What is being asked >> List all lines of the data containing the word "from".

#####

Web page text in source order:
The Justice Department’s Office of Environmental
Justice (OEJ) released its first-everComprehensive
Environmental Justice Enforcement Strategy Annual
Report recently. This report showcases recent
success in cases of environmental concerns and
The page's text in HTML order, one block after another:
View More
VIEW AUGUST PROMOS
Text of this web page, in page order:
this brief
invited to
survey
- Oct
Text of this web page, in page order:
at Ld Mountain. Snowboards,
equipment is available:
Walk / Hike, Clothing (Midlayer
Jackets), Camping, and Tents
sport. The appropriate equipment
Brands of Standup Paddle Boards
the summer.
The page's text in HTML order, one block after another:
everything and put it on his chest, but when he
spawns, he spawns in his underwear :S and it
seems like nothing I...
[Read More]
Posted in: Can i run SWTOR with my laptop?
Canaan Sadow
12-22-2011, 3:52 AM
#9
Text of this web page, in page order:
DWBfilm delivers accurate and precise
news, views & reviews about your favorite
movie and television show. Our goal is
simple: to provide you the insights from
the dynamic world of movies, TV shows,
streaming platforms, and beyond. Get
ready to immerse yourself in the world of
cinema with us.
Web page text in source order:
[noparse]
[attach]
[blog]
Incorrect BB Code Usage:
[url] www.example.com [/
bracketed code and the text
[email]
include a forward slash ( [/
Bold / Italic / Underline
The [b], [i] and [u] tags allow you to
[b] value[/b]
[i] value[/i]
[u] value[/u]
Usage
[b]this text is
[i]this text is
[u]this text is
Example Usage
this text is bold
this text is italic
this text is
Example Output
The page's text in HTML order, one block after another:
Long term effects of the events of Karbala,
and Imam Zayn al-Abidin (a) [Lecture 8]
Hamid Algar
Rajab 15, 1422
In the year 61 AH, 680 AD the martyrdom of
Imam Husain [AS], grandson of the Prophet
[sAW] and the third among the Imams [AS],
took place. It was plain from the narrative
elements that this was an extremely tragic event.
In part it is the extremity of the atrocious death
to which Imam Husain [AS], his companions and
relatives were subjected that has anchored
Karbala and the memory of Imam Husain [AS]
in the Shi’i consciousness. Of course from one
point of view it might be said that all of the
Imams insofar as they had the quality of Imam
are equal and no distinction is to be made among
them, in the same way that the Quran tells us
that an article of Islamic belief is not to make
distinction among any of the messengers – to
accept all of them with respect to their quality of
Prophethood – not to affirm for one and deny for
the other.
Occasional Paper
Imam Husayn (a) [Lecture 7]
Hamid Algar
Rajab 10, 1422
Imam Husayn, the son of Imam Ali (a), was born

#####

Solution to the problem >>
simple: to provide you the insights from
took place. It was plain from the narrative
in the Shi’i consciousness. Of course from one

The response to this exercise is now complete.